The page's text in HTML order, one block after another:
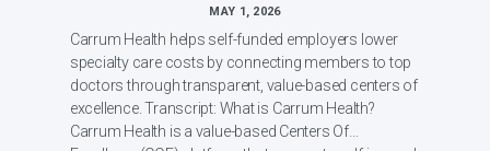
MAY 1, 2026
Carrum Health helps self-funded employers lower
specialty care costs by connecting members to top
doctors through transparent, value-based centers of
excellence. Transcript: What is Carrum Health?
Carrum Health is a value-based Centers Of
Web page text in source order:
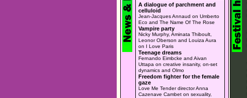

☆ ☆ ☆

• What you have to do:
Working from the lines above, reproduce the material exactly and exclude its pictures.

• Expected answer:
The page's text in HTML order, one block after another:
MAY 1, 2026
Carrum Health helps self-funded employers lower
specialty care costs by connecting members to top
doctors through transparent, value-based centers of
excellence. Transcript: What is Carrum Health?
Carrum Health is a value-based Centers Of
Web page text in source order:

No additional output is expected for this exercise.